October 1, 2011 marked a major watershed in commercial banking, for on that date, the Durbin Amendment, one of the most ill-conceived reforms of the Dodd-Frank Act, went into effect. Senator Dick Durbin (D – Illinois) added his amendment into the act at the last moment without any Senate or House hearing. The reform he implemented will revolutionize retail banking, and for the worse. Stripped to its core, this convoluted provision orders the Federal Reserve Board to institute a set of maximum fees that large banks—defined as those whose assets exceed $10 billion—can charge to their debit-card customers. Prior to the Dodd-Frank Act, these fees averaged about $0.47 on the typical $35 purchase. Small banks can do business as they did before.

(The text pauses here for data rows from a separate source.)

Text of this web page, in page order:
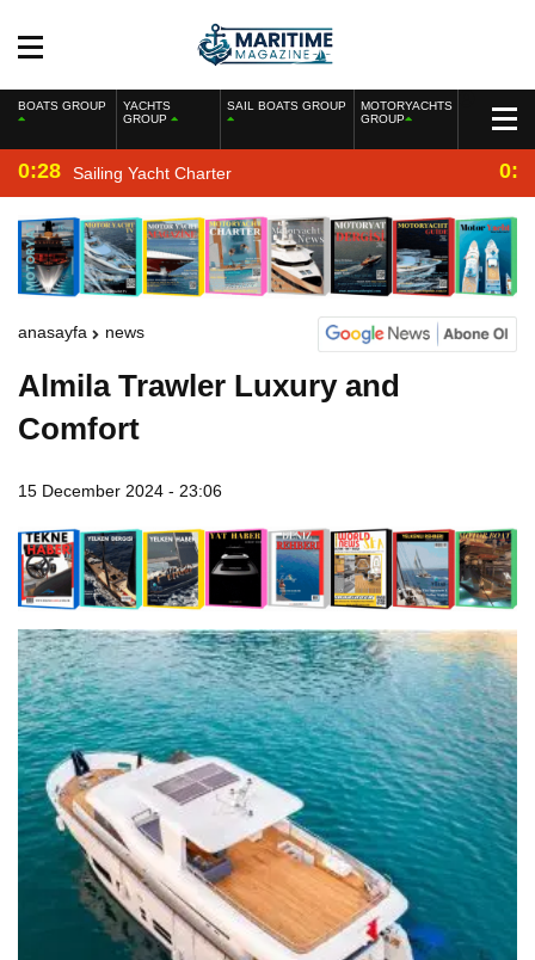
BOATS GROUP
YACHTS
GROUP
SAIL BOATS GROUP
MOTORYACHTS
GROUP
0:28 Sailing Yacht Charter
anasayfa news
Almila Trawler Luxury and
Comfort
15 December 2024 - 23:06

After much preliminary skirmishing, the Fed capped the permissible rate to about $0.24 for the typical transaction, thereby digging a $6.6 billion balance sheet hole for the large banks. Those banks now have to look elsewhere for their lost revenues. Bank of America has, according to New York Times reporters Ron Lieber and Ann Carrns, the "nerve" to impose a $5 monthly debit-card fee on most of its customers—except for those who maintain high bank balances. Other banks have imposed smaller fees between $3 and $4. Still others have stood pat for now.
Those fees turn out to be a big deal. Though Lieber and Carrns denounced the fees as a "tax on pretty much every customer without a healthy salary," they did not bother to point the finger at Senator Durbin for the tax. Lieber and Carrns urged customers to bank elsewhere. Given that threat, they may have to. As George Mason Law’s Todd Zywicki reports in the Wall Street Journal, small branches are closing, free checking accounts are evaporating, and marginal customers are being driven from the banking system to cash exchanges, pawn shops, and high-priced prepaid cards. There is no magic with price controls. They do for banking what they do everywhere else: create product shortages and spawn regulatory intrigue.